Detailed Description

Complete technical specification and implementation details from the patent document.

Aspects of the present disclosure relate to virtualization, and in particular, to scaling pod replicas running a node cluster.

Traditionally, software was implemented in monolithic applications run on physical computer systems. A monolithic application is a self-contained software program in which the user interface, application programming interfaces, data processing, and data access code are implemented in a single program. However, running multiple monolithic applications on the same computer system created resource sharing conflicts because monolithic applications run independently of one another. For example, if multiple monolithic applications are run on the same computer system, typically one of the applications dominates resource usage. As a result, the other applications running on the same computer system are delayed or underperform. One solution was to run each application on a different computer system.
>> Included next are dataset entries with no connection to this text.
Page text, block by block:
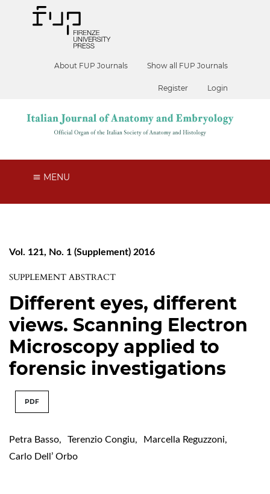
About FUP Journals Show all FUP Journals
Register Login
MENU
Vol. 121, No. 1 (Supplement) 2016
SUPPLEMENT ABSTRACT
Different eyes, different
views. Scanning Electron
Microscopy applied to
forensic investigations
PDF
Petra Basso, Terenzio Congiu, Marcella Reguzzoni,
Carlo Dell’ Orbo
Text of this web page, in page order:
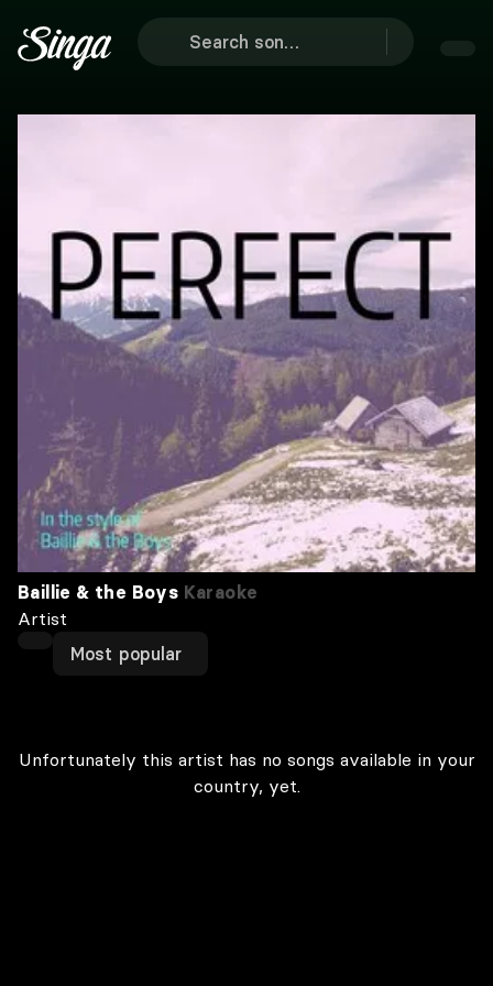
Baillie & the Boys Karaoke
Artist
Most popular
Unfortunately this artist has no songs available in your
country, yet.
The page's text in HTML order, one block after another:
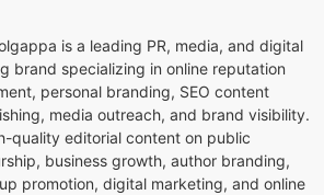
is a leading PR, media, and digital
brand specializing in online reputation
personal branding, SEO content
media outreach, and brand visibility.
quality editorial content on public
business growth, author branding,
promotion, digital marketing, and online
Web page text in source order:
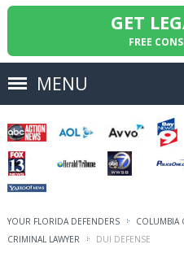
GET
FREE
MENU
YOUR FLORIDA DEFENDERS COLUMBIA
CRIMINAL LAWYER
DUI DEFENSE
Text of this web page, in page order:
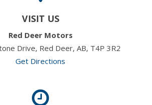
VISIT US
Red Deer Motors
Drive, Red Deer, AB, T4P 3R2
Get Directions
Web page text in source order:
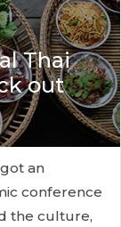
Thai
out
an
conference
the culture,
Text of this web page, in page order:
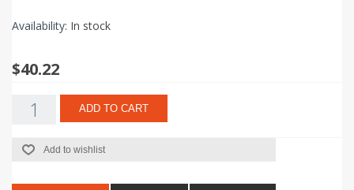
Availability: In stock
$40.22
ADD TO CART
Add to wishlist
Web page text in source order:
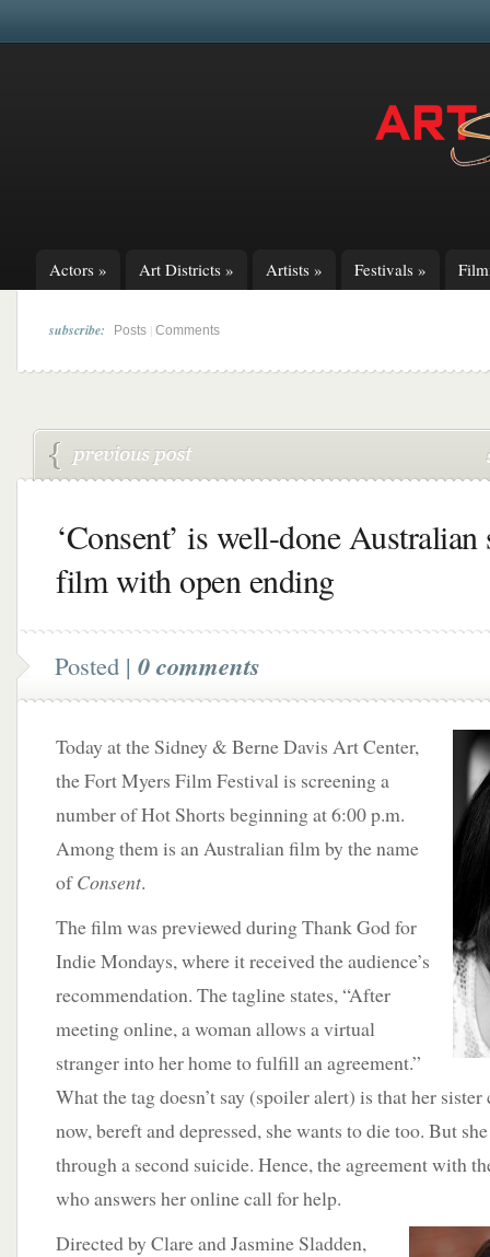
Actors » Art Districts » Artists » Festivals »
subscribe: Posts Comments
‘Consent’ is well-done Australian
film with open ending
Posted | 0 comments
Today at the Sidney & Berne Davis Art Center,
the Fort Myers Film Festival is screening a
number of Hot Shorts beginning at 6:00 p.m.
Among them is an Australian film by the name
ofConsent.
The film was previewed during Thank God for
Indie Mondays, where it received the audience’s
recommendation. The tagline states, “After
meeting online, a woman allows a virtual
stranger into her home to fulfill an agreement.”
What the tag doesn’t say (spoiler alert) is that her
now, bereft and depressed, she wants to die too. But
through a second suicide. Hence, the agreement with
who answers her online call for help.
Directed by Clare and Jasmine Sladden,
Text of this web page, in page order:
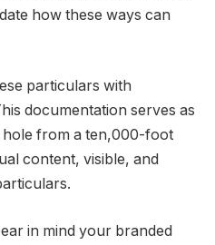
how these ways can
particulars with
documentation serves as
from a ten,000-foot
content, visible, and
in mind your branded
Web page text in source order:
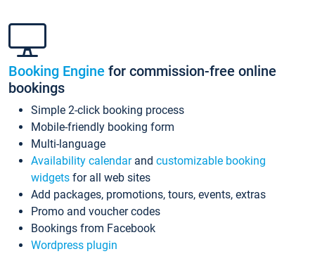
Booking Engine for commission-free online
bookings
Simple 2-click booking process
Mobile-friendly booking form
Multi-language
Availability calendarand customizable booking
widgets for all web sites
Add packages, promotions, tours, events, extras
Promo and voucher codes
Bookings from Facebook
Wordpress plugin
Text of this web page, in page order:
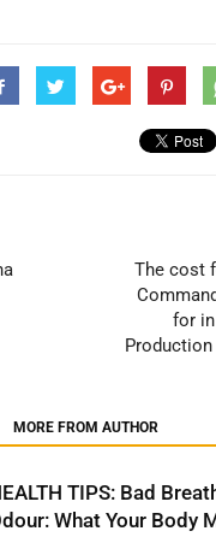
The cost
for in
MORE FROM AUTHOR
TIPS: Bad
What Your Body
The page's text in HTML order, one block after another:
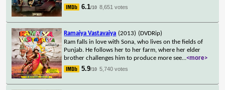
6.1/10 8,651 votes
Ramaiya Vastavaiya (2013) (DVDRip)
Ram falls in love with Sona, who lives on the fields of
Punjab. He follows her to her farm, where her elder
brother challenges him to produce more see...<more>
5.9/10 5,740 votes
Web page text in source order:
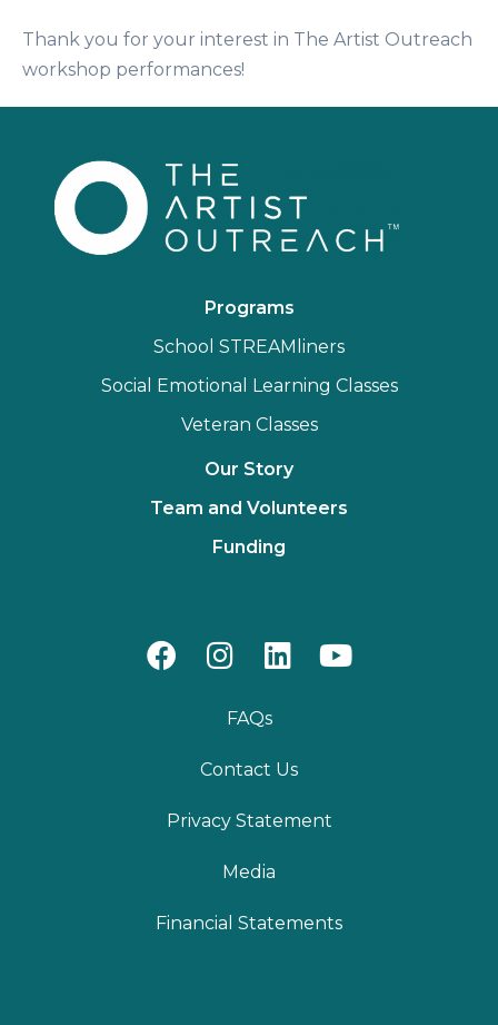
Thank you for your interest in The Artist Outreach
workshop performances!
Programs
School STREAMliners
Social Emotional Learning Classes
Veteran Classes
Our Story
Team and Volunteers
Funding
FAQs
Contact Us
Privacy Statement
Media
Financial Statements
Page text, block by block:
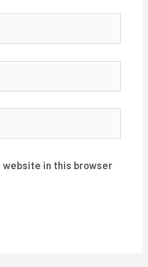
website in this browser
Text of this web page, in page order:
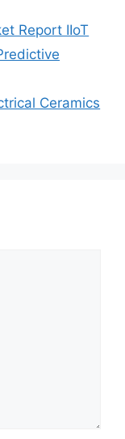
Report IIoT
Ceramics
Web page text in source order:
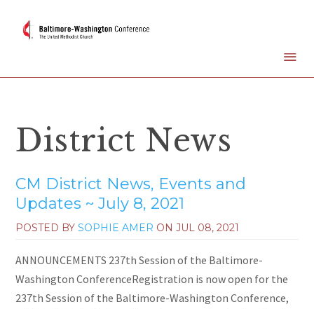
District News
CM District News, Events and
Updates ~ July 8, 2021
POSTED BYSOPHIE AMER ONJUL 08, 2021
ANNOUNCEMENTS 237th Session of the Baltimore-
Washington ConferenceRegistration is now open for the
237th Session of the Baltimore-Washington Conference,
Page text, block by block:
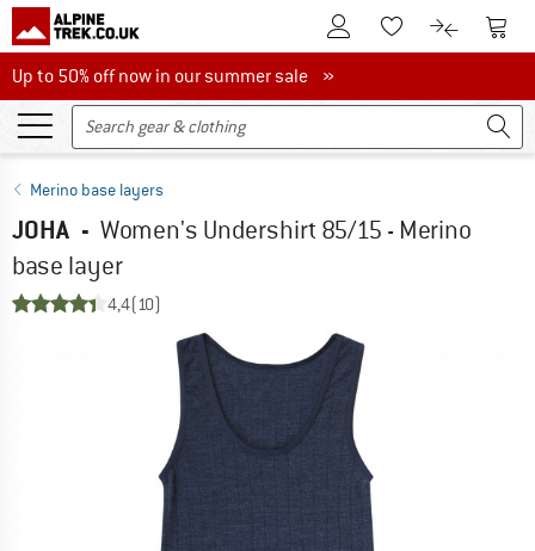
To Customer Account
To Wishlist.To product
To
Up to 50% off now in our summer sale
Up to 50% off now in our summer sale »
Merino base layers
JOHA - Women's Undershirt 85/15 - Merino
base layer
4,4(10)
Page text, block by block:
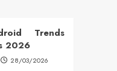
Trends
2026
28/03/2026
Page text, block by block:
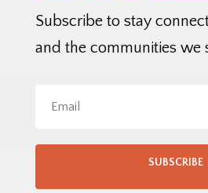
Subscribe to stay
and the communities we
SUBSCRIBE
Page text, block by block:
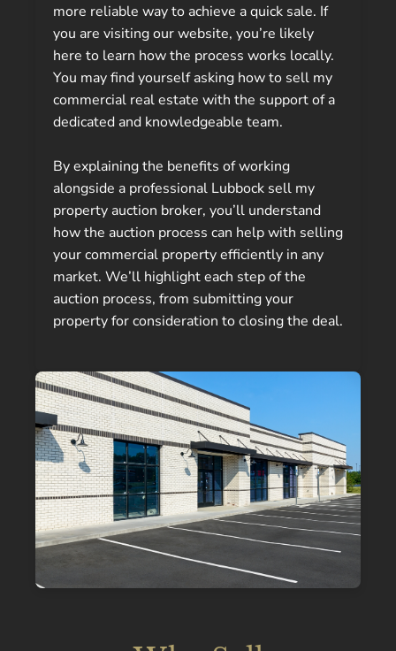
more reliable way to achieve a quick sale. If
you are visiting our website, you’re likely
here to learn how the process works locally.
You may find yourself asking how to sell my
commercial real estate with the support of a
dedicated and knowledgeable team.
By explaining the benefits of working
alongside a professional Lubbock sell my
property auction broker, you’ll understand
how the auction process can help with selling
your commercial property efficiently in any
market. We’ll highlight each step of the
auction process, from submitting your
property for consideration to closing the deal.
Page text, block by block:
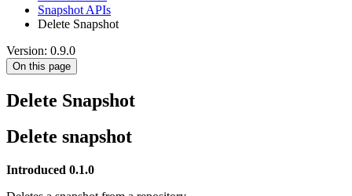
Snapshot APIs
Delete Snapshot
Version: 0.9.0
On this page
Delete Snapshot
Delete snapshot
Introduced 0.1.0
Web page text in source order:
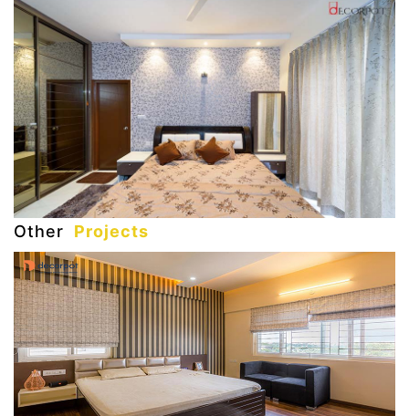
Other Projects
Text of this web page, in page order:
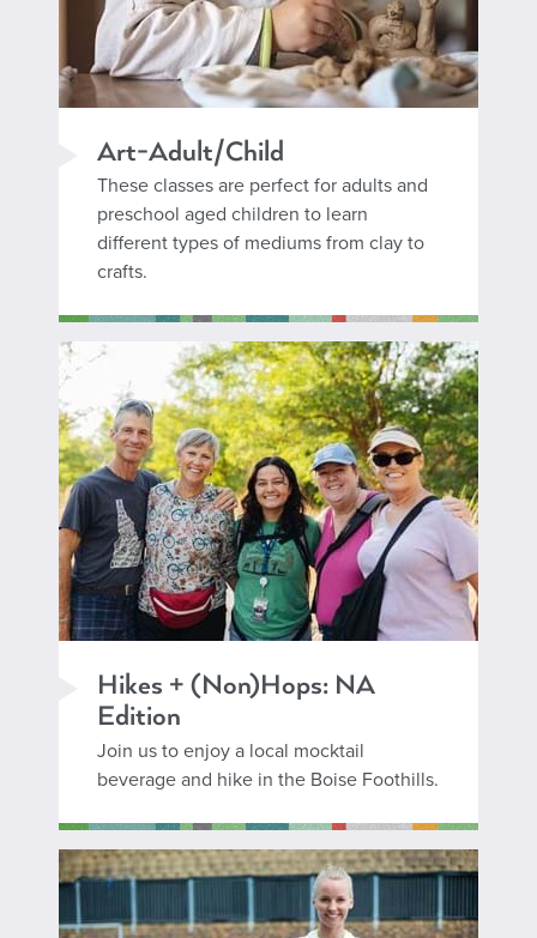
Art-Adult/Child
These classes are perfect for adults and
preschool aged children to learn
different types of mediums from clay to
crafts.
Hikes + (Non)Hops: NA
Edition
Join us to enjoy a local mocktail
beverage and hike in the Boise Foothills.
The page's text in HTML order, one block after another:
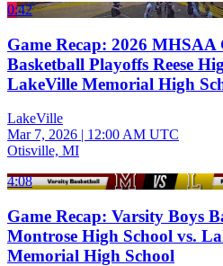
0:42
Game Recap: 2026 MHSAA
Basketball Playoffs Reese
LakeVille Memorial High
LakeVille
Mar 7, 2026 | 12:00 AM UTC
Otisville, MI
4:08
Game Recap: Varsity Boys
Montrose High School vs.
Memorial High School
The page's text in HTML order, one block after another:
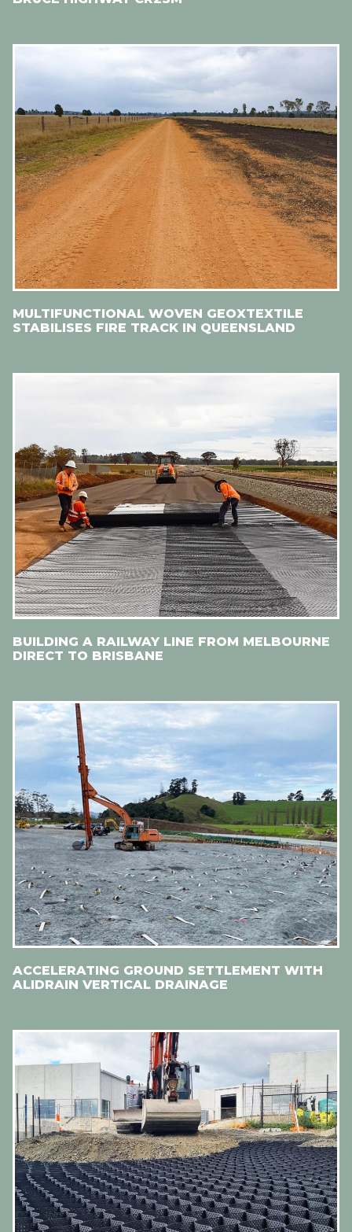
MULTIFUNCTIONAL WOVEN GEOXTEXTILE
STABILISES FIRE TRACK IN QUEENSLAND
BUILDING A RAILWAY LINE FROM MELBOURNE
DIRECT TO BRISBANE
ACCELERATING GROUND SETTLEMENT WITH
ALIDRAIN VERTICAL DRAINAGE
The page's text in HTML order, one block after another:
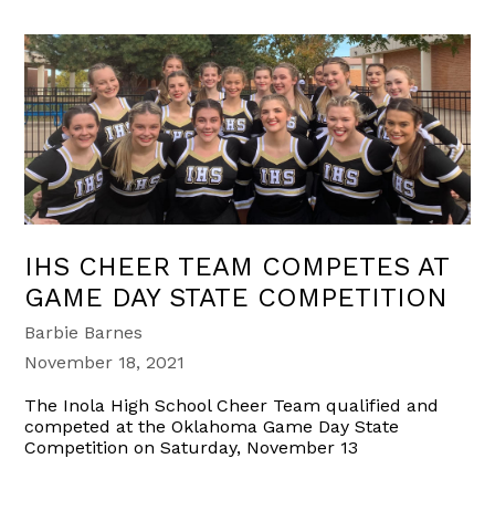
IHS CHEER TEAM COMPETES AT
GAME DAY STATE COMPETITION
Barbie Barnes
November 18, 2021
The Inola High School Cheer Team qualified and
competed at the Oklahoma Game Day State
Competition on Saturday, November 13
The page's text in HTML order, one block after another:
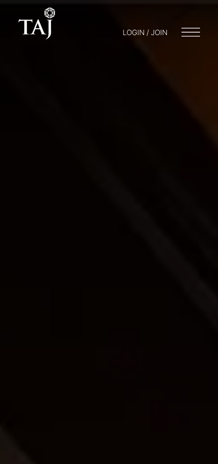
LOGIN / JOIN

This approach created increased costs to maintain a separate computer system for each instance of an application and resulted in underutilized or wasted resources because not all applications use resources in the same manner across the computer systems.

Virtualization was introduced to help resolve issues associated with underutilized and wasted resources and increase computational efficiency and productivity. Virtualization allows for the creation of multiple virtual machines (VMs) to run multiple applications on a single computer system and paved the way for distributed applications that are composed independent application components called microservices that run separately in VMs. VMs virtualize the computer system down to the hardware layer, including virtualization of the CPU, memory, and storage, and independently run applications or microservices on separate operating systems (OSs). Although each VM runs its own OS and functions separately from other VMs running on the same computer system, virtualization management tools have been developed to ensure that VMs running on the same computer system share computer resources to increase efficiency and reduce resource wastage and bottlenecks.

In recent years, virtualization has expanded to include containers for running applications and microservices. A container is a software package that contains the application or microservice and dependencies, such as libraries and files, used to run the application or microservice. By contrast to VMs, containers virtualize software layers above the OS level. In other words, containers are similar to VMs in running applications and microservices in separate virtual environments, but containers have relaxed isolation properties in order to share the same OS among the containers running on the same computer system. As a result, a single OS can support multiple containers, each container running within a separate execution environment.

Containers are run in pods. Each pod contains a group one or more containers. A container run in a single pod can contain a full application, including dependencies to run the application. Multiple containers can run in the same pod when the applications or microservices that run in the containers depend on one another and share network, files, storage, and data.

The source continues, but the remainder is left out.